Key features include:

  • Web search & scraping via Brave and Puppeteer, allowing the assistant to fetch up‑to‑date information or crawl pages on demand.
  • File system and Git integration, giving the AI read/write access to local projects, commit changes, or pull from remote repositories.
  • Cloud and database connectivity with AWS Documentation, Supabase, and Figma APIs, enabling dynamic data retrieval or configuration updates.
  • Command execution through a shell tool, providing the ability to run scripts, build commands, or system utilities directly from chat.
  • Obsidian note management, letting Claude create, update, or search notes within a personal knowledge base.

These capabilities are especially valuable for developers who rely on AI assistants to prototype, debug, or document code.

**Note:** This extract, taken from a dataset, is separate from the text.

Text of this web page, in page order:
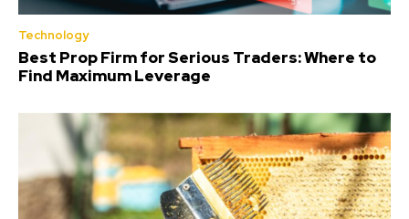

In a typical workflow, a developer might ask Claude to “create a new feature branch, add the necessary files, and push to GitHub,” and the assistant would orchestrate all underlying actions through MCP calls. Similarly, a data‑driven developer could request “fetch the latest sales metrics from Supabase and generate a chart,” with the server handling authentication, query execution, and result formatting automatically.

The Drapon Claude MCP Server stands out by providing a unified, declarative configuration approach that works seamlessly with both desktop and IDE environments. Its interactive command lets teams enable only the servers they need, reducing attack surface and simplifying onboarding. For any developer looking to embed powerful external tooling into AI‑driven workflows, this server offers a robust, low‑friction solution that keeps the focus on creative problem solving rather than infrastructure plumbing.